No Facebook, um perfil denominado “Cidades de Carajás” pontuou essa preciosidade, ao chamar a atenção dos moderadores do Grupo “Estado de Carajás” por terem excluído da página perfis contrários à divisão territorial:

 

 

Gostaria de saber dos moderadores do grupo o porque da exclusão de EDUARDO ABREU SANTOS e JOHN JESSÉ BOMFIM. Estão mostrando apenas que não sabem discutir e que não tem argumentos para defender o sim.
Sou a favor da criação de Carajás e Tapajós, mas sou contra a exclusão das pessoas que falam contra.
Moderadores mostrem inteligência.

 

 

Nota do blog: A Internet, em sítios específicos, está desse jeito mesmo: o xenofobismo prevalecendo sobre a razão.

Os chamados “líderes” dos movimentos separatistas perderem o controle da situação, deixando fluir rastros de pessoas raivosas.

E isso é preocupante.

Num plebiscito, a conquista ou perda de votos depende exclusivamente da capacidade de cada um exercer seu poder de convencimento.

Quando se ameaça, numa disputa democrática, o resultado é majoritariamente contrário aos interesses dessa ou daquela bandeira.

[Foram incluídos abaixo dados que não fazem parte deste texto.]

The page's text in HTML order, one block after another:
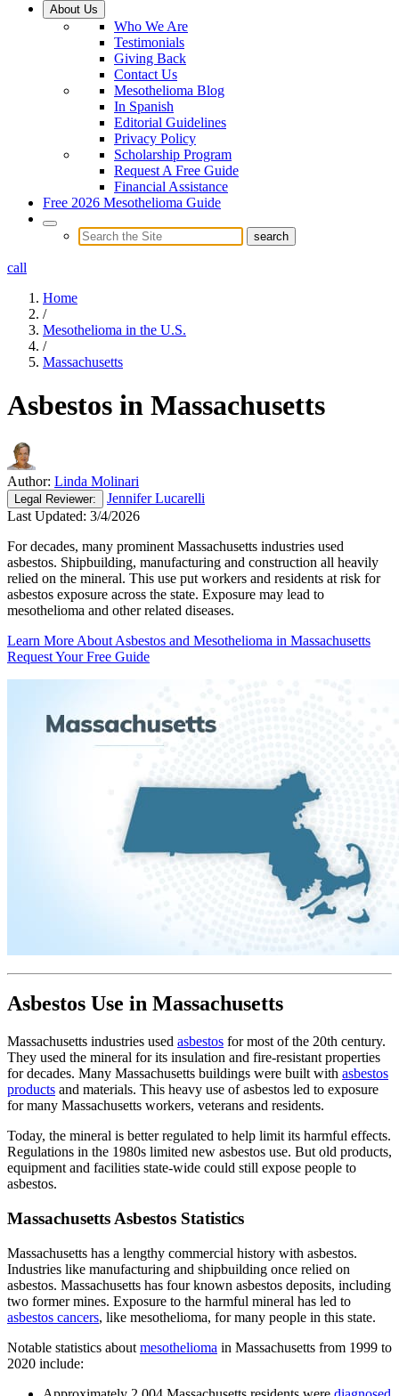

Exemplo maior presenciamos num post sobre a entrevista de Fafá de Belém declarando-se contra a divisão do Estado, com todo o direito que ela tem de se manifestar.

O número de comentaristas rancorosos presentes ao post, condenando de forma acintosa a cantora, é uma reação assustadora de pessoas despreparadas para o bom embate, e que, veja só!, infelizmente, ilustra o nível a que está submetido grande parte dos humanos que integram uma região que sonha em se emancipar.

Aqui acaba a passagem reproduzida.